Exercise requirements :: For the data below, give the number of lines containing "boycottnovell" and nothing more.

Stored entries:
----------------------------------------
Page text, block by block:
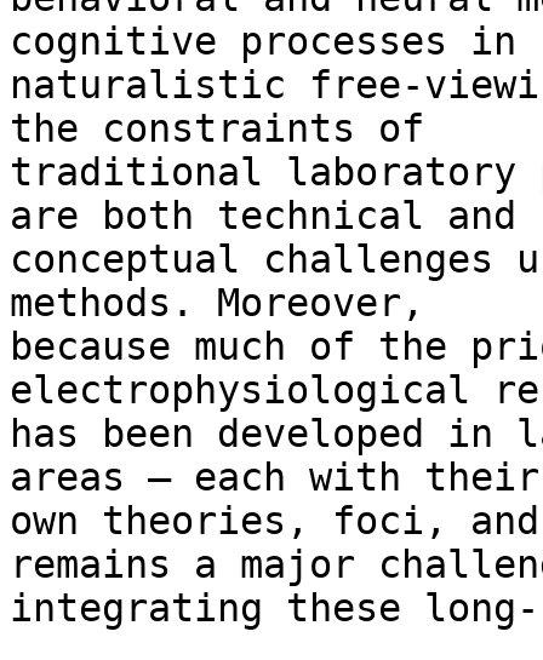
cognitive processes in
naturalistic free-
the constraints of
traditional laboratory
are both technical and
conceptual challenges
methods. Moreover,
because much of the
electrophysiological
has been developed in
areas – each with their
own theories, foci,
remains a major
integrating these long-
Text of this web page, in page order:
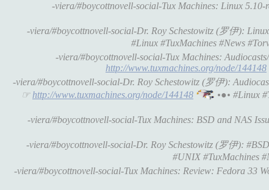
-viera/#boycottnovell-social-Tux Machines: Linux
-viera/#boycottnovell-social-Dr. Roy Schestowitz (罗伊):
#Linux #TuxMachines #News
-viera/#boycottnovell-social-Tux Machines:
http://www.tuxmachines.org/node/144148
-viera/#boycottnovell-social-Dr. Roy Schestowitz (罗伊):
☞ http://www.tuxmachines.org/node/144148 •●• #Linux
-viera/#boycottnovell-social-Tux Machines: BSD and
-viera/#boycottnovell-social-Dr. Roy Schestowitz (罗伊):
#UNIX #TuxMachines
-viera/#boycottnovell-social-Tux Machines: Review: Fedora
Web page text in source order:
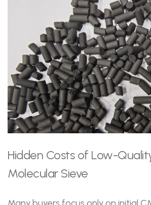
----------------------------------------
Result of this task :: 7